Pictures are not part of the copy; retype all the records below exactly.

------------------------------------------------------------------------

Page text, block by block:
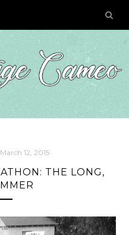
March 12, 2015
THE LONG,
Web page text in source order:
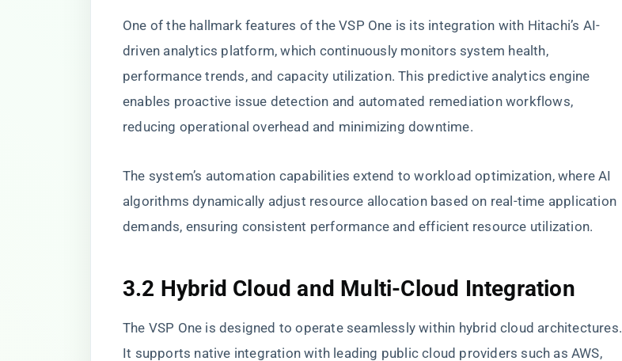
One of the hallmark features of the VSP One is its integration with Hitachi’s AI-
driven analytics platform, which continuously monitors system health,
performance trends, and capacity utilization. This predictive analytics engine
enables proactive issue detection and automated remediation workflows,
reducing operational overhead and minimizing downtime.
The system’s automation capabilities extend to workload optimization, where AI
algorithms dynamically adjust resource allocation based on real-time application
demands, ensuring consistent performance and efficient resource utilization.
3.2 Hybrid Cloud and Multi-Cloud Integration
The VSP One is designed to operate seamlessly within hybrid cloud architectures.
It supports native integration with leading public cloud providers such as AWS,
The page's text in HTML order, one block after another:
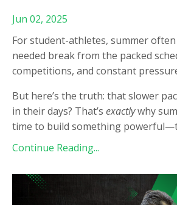
Jun 02, 2025
For student-athletes, summer
needed break from the packed
competitions, and constant
But here’s the truth: that slower
in their days? That’s exactlywhy
time to build something
Continue Reading...
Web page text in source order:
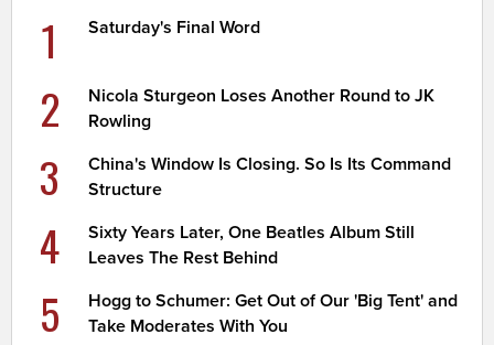
1 Saturday's Final Word
2
Nicola Sturgeon Loses Another Round to JK
Rowling
3
China's Window Is Closing. So Is Its Command
Structure
4
Sixty Years Later, One Beatles Album Still
Leaves The Rest Behind
5
Hogg to Schumer: Get Out of Our 'Big Tent' and
Take Moderates With You
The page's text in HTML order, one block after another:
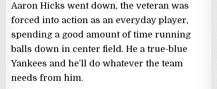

------------------------------------------------------------------------

**RESULT OF THIS EXERCISE:**
Page text, block by block:
March 12, 2015
THE LONG,
Web page text in source order:
One of the hallmark features of the VSP One is its integration with Hitachi’s AI-
driven analytics platform, which continuously monitors system health,
performance trends, and capacity utilization. This predictive analytics engine
enables proactive issue detection and automated remediation workflows,
reducing operational overhead and minimizing downtime.
The system’s automation capabilities extend to workload optimization, where AI
algorithms dynamically adjust resource allocation based on real-time application
demands, ensuring consistent performance and efficient resource utilization.
3.2 Hybrid Cloud and Multi-Cloud Integration
The VSP One is designed to operate seamlessly within hybrid cloud architectures.
It supports native integration with leading public cloud providers such as AWS,
The page's text in HTML order, one block after another:
Jun 02, 2025
For student-athletes, summer
needed break from the packed
competitions, and constant
But here’s the truth: that slower
in their days? That’s exactlywhy
time to build something
Continue Reading...
Web page text in source order:
1 Saturday's Final Word
2
Nicola Sturgeon Loses Another Round to JK
Rowling
3
China's Window Is Closing. So Is Its Command
Structure
4
Sixty Years Later, One Beatles Album Still
Leaves The Rest Behind
5
Hogg to Schumer: Get Out of Our 'Big Tent' and
Take Moderates With You
The page's text in HTML order, one block after another:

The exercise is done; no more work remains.